Recorded data
:::
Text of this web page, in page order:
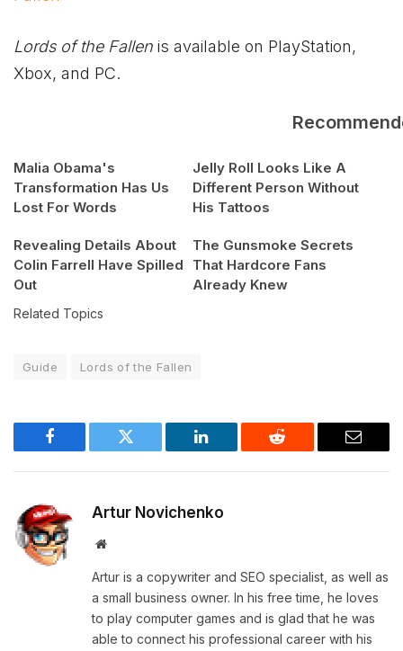
Lords of the Fallen is available on PlayStation,
Xbox, and PC.
Malia Obama's
Transformation Has Us
Lost For Words
Jelly Roll Looks Like A
Different Person Without
His Tattoos
Revealing Details About
Colin Farrell Have Spilled
Out
The Gunsmoke Secrets
That Hardcore Fans
Already Knew
Related Topics
Guide Lords of the Fallen
Facebook Twitter LinkedIn Reddit Email
Artur Novichenko
Website
Artur is a copywriter and SEO specialist, as well as
a small business owner. In his free time, he loves
to play computer games and is glad that he was
able to connect his professional career with his
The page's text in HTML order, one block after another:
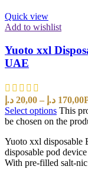
Quick view
Add to wishlist
Yuoto xxl
UAE
20,00 د.إ – 170,00 د.إ
Select options This
be chosen on the
Yuoto xxl disposable
disposable pod
With pre-filled salt-
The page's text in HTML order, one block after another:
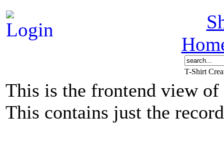
T-Shirt
This is the frontend view of
This contains just the
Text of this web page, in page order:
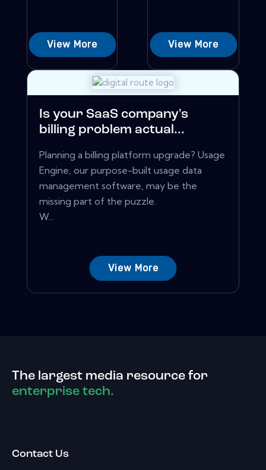
View More View More
Is your SaaS company's
billing problem actual...
Planning a billing platform upgrade? Usage
Engine, our purpose-built usage data
management software, may be the
missing part of the puzzle.
W...
View More
The largest media resource for
enterprise tech.
Contact Us
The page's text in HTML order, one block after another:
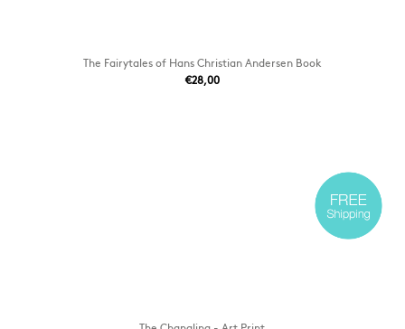
The Fairytales of Hans Christian Andersen Book
€28,00
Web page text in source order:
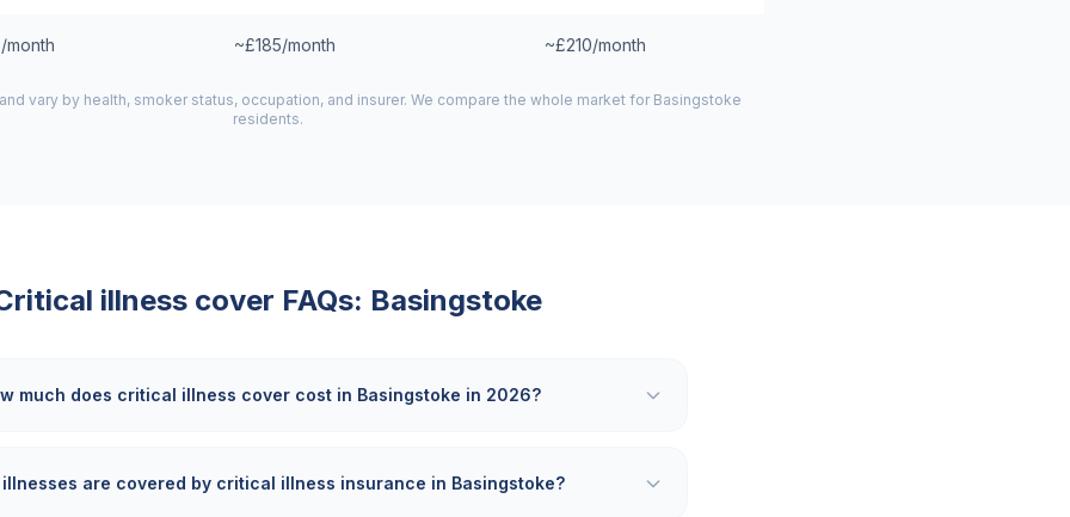
month ~£185/month ~£210/month
vary by health, smoker status, occupation, and insurer. We compare the whole market for Basingstoke
residents.
illness cover FAQs: Basingstoke
much does critical illness cover cost in Basingstoke in 2026?
illnesses are covered by critical illness insurance in Basingstoke?
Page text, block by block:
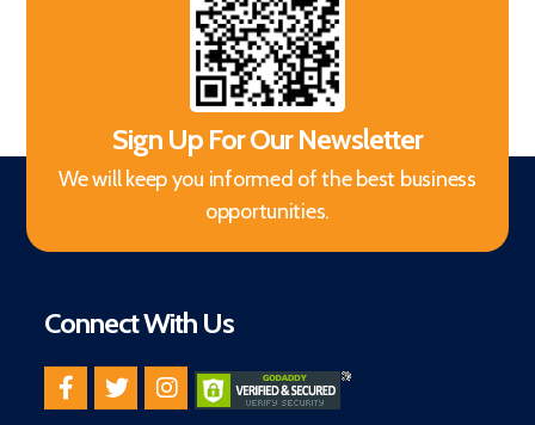
Sign Up For Our Newsletter
We will keep you informed of the best business
opportunities.
Connect With Us
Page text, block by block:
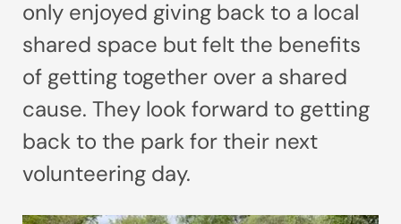
only enjoyed giving back to a local
shared space but felt the benefits
of getting together over a shared
cause. They look forward to getting
back to the park for their next
volunteering day.
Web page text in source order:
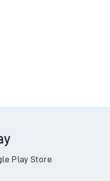
Play Store
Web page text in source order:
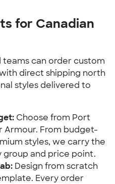
for Canadian
teams can order custom
direct shipping north
styles delivered to
Choose from Port
Armour. From budget-
styles, we carry the
and price point.
Design from scratch
Every order
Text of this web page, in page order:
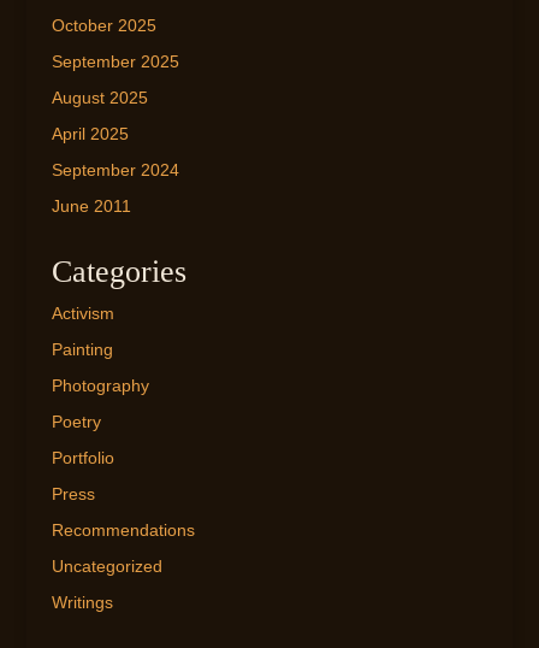
October 2025
September 2025
August 2025
April 2025
September 2024
June 2011
Categories
Activism
Painting
Photography
Poetry
Portfolio
Press
Recommendations
Uncategorized
Writings
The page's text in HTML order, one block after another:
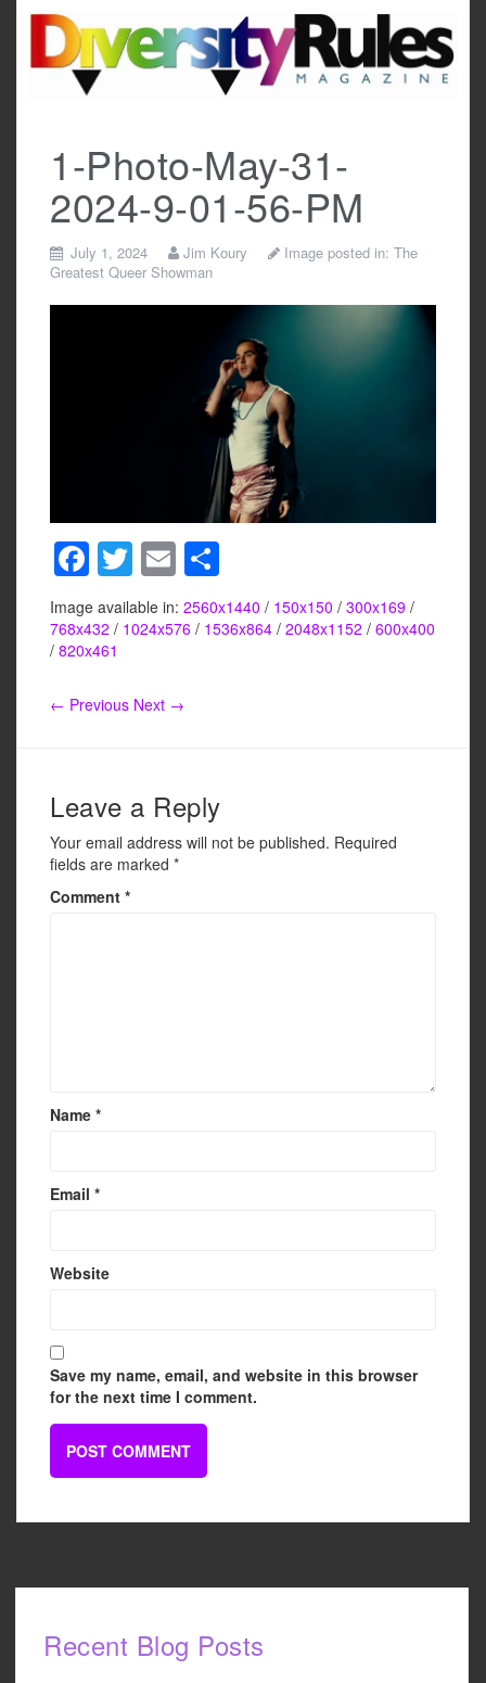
:::
Every entry is to be transcribed exactly, but the pictures are to be left out.

Text of this web page, in page order:
Lords of the Fallen is available on PlayStation,
Xbox, and PC.
Malia Obama's
Transformation Has Us
Lost For Words
Jelly Roll Looks Like A
Different Person Without
His Tattoos
Revealing Details About
Colin Farrell Have Spilled
Out
The Gunsmoke Secrets
That Hardcore Fans
Already Knew
Related Topics
Guide Lords of the Fallen
Facebook Twitter LinkedIn Reddit Email
Artur Novichenko
Website
Artur is a copywriter and SEO specialist, as well as
a small business owner. In his free time, he loves
to play computer games and is glad that he was
able to connect his professional career with his
The page's text in HTML order, one block after another:
Quick view
Add to wishlist
Yuoto xxl
UAE
20,00 د.إ – 170,00 د.إ
Select options This
be chosen on the
Yuoto xxl disposable
disposable pod
With pre-filled salt-
The page's text in HTML order, one block after another:
T-Shirt
This is the frontend view of
This contains just the
Text of this web page, in page order:
View More View More
Is your SaaS company's
billing problem actual...
Planning a billing platform upgrade? Usage
Engine, our purpose-built usage data
management software, may be the
missing part of the puzzle.
W...
View More
The largest media resource for
enterprise tech.
Contact Us
The page's text in HTML order, one block after another:
The Fairytales of Hans Christian Andersen Book
€28,00
Web page text in source order:
month ~£185/month ~£210/month
vary by health, smoker status, occupation, and insurer. We compare the whole market for Basingstoke
residents.
illness cover FAQs: Basingstoke
much does critical illness cover cost in Basingstoke in 2026?
illnesses are covered by critical illness insurance in Basingstoke?
Page text, block by block:
Sign Up For Our Newsletter
We will keep you informed of the best business
opportunities.
Connect With Us
Page text, block by block:
only enjoyed giving back to a local
shared space but felt the benefits
of getting together over a shared
cause. They look forward to getting
back to the park for their next
volunteering day.
Web page text in source order:
Play Store
Web page text in source order:
for Canadian
teams can order custom
direct shipping north
styles delivered to
Choose from Port
Armour. From budget-
styles, we carry the
and price point.
Design from scratch
Every order
Text of this web page, in page order:
October 2025
September 2025
August 2025
April 2025
September 2024
June 2011
Categories
Activism
Painting
Photography
Poetry
Portfolio
Press
Recommendations
Uncategorized
Writings
The page's text in HTML order, one block after another:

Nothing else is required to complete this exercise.